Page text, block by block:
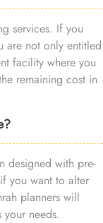
services. If you
are not only entitled
facility where you
remaining cost in
designed with pre-
you want to alter
planners will
needs.
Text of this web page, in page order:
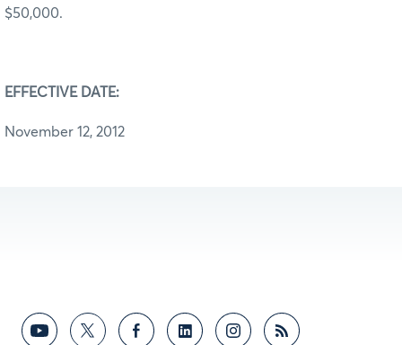
$50,000.
EFFECTIVE DATE:
November 12, 2012
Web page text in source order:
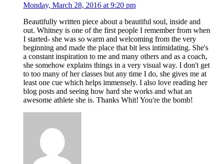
☆ ☆ ☆
What this task involves: Exact copies of the lines from the one containing "Text of this" through the final line of the data are required; pictures are to be omitted.

Exercise output:
Text of this web page, in page order:
$50,000.
EFFECTIVE DATE:
November 12, 2012
Web page text in source order:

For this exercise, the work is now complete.